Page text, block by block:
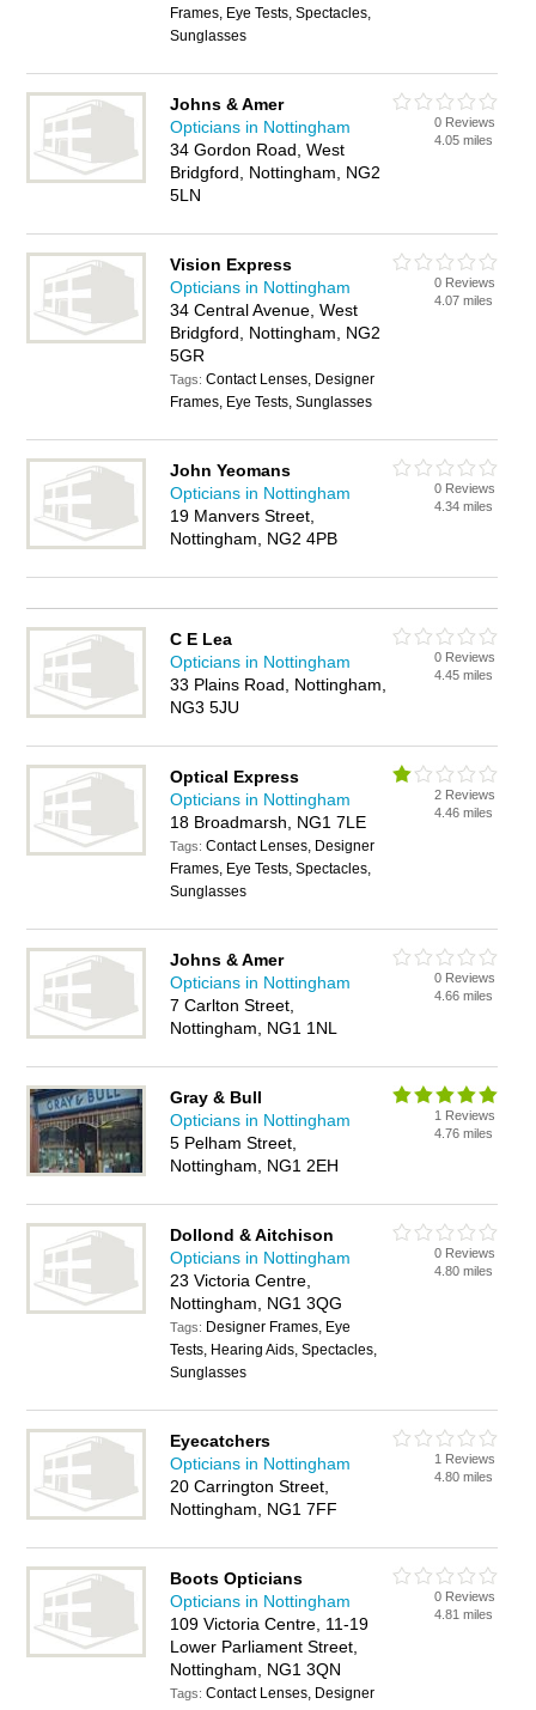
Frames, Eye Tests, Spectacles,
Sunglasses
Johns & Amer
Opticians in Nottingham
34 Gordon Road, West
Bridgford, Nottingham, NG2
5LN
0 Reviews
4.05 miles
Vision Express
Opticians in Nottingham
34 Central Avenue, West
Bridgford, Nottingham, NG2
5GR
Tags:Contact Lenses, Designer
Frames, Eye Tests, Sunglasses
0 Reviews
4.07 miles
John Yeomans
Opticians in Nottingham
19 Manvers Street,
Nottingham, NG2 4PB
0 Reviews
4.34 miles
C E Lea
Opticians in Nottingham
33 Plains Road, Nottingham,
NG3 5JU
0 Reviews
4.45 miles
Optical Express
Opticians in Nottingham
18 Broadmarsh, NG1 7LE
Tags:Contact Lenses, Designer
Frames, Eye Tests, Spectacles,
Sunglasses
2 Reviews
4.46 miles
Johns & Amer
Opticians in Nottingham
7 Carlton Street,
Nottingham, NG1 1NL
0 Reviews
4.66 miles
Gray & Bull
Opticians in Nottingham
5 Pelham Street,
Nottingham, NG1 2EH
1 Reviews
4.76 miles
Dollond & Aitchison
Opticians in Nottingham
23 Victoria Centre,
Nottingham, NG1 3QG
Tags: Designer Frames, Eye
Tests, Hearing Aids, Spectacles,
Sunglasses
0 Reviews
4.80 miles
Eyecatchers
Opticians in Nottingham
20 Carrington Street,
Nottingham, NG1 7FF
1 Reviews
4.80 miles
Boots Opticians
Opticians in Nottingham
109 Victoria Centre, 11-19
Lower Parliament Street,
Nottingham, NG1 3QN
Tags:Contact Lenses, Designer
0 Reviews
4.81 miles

━━━━

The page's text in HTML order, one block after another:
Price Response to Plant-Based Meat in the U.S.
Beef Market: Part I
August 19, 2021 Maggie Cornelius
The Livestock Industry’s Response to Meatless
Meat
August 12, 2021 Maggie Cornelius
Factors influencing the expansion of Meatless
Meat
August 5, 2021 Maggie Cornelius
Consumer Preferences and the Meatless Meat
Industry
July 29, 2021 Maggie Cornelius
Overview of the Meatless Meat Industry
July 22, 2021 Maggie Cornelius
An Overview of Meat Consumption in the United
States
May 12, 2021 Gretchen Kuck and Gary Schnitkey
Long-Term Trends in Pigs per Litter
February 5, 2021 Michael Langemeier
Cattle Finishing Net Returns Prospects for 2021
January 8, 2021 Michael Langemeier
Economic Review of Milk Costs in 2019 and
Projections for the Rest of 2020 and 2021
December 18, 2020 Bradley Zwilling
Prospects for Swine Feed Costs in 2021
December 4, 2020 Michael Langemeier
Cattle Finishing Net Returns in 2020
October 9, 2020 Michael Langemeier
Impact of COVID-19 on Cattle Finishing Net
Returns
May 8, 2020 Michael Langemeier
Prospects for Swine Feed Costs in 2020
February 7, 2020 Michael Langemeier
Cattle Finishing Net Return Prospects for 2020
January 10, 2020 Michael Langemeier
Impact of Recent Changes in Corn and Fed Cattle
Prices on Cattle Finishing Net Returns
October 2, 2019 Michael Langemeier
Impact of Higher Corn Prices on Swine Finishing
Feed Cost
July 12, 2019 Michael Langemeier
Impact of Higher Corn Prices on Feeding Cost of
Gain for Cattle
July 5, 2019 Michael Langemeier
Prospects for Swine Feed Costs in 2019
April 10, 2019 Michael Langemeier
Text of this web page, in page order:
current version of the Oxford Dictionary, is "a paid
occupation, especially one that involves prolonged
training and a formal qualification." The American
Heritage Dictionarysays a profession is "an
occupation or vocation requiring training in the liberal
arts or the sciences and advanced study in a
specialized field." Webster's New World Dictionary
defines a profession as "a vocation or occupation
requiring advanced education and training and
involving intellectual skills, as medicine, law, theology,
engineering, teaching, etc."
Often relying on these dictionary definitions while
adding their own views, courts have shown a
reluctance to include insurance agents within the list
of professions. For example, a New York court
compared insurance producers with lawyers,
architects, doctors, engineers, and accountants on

━━━━

### Assignment
Using the entries above, output exactly the lines between the line holding "defines a profession" and the line holding "of professions. For example, a New York court", end lines included, and nothing more.

### Answer for the task
defines a profession as "a vocation or occupation
requiring advanced education and training and
involving intellectual skills, as medicine, law, theology,
engineering, teaching, etc."
Often relying on these dictionary definitions while
adding their own views, courts have shown a
reluctance to include insurance agents within the list
of professions. For example, a New York court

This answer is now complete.